→ RECORD SET
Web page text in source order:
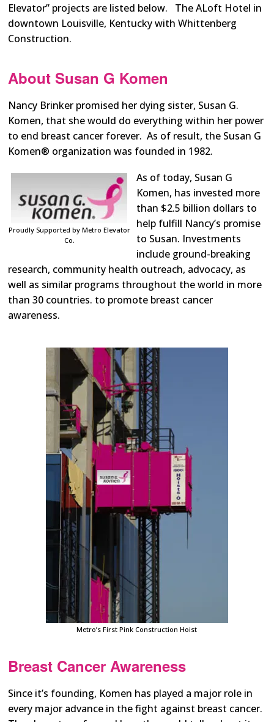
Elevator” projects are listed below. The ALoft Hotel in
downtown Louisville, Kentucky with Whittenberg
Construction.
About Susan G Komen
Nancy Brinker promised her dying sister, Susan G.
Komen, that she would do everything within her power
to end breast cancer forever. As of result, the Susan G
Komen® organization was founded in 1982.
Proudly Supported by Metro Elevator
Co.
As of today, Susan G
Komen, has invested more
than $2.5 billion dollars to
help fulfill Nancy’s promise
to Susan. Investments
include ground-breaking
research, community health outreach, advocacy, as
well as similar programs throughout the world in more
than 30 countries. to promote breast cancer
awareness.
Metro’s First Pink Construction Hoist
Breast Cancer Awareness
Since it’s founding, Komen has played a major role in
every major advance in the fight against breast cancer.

...

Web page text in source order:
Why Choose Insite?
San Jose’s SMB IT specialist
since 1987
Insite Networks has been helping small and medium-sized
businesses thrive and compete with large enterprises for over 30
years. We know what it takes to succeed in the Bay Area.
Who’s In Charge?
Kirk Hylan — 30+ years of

→ ASSIGNED TASK
Give back exactly the lines above starting at the line where "to end breast" appears and ending at the line where "research, community health" appears, both included, with no other lines.

→ WRITTEN SOLUTION
to end breast cancer forever. As of result, the Susan G
Komen® organization was founded in 1982.
Proudly Supported by Metro Elevator
Co.
As of today, Susan G
Komen, has invested more
than $2.5 billion dollars to
help fulfill Nancy’s promise
to Susan. Investments
include ground-breaking
research, community health outreach, advocacy, as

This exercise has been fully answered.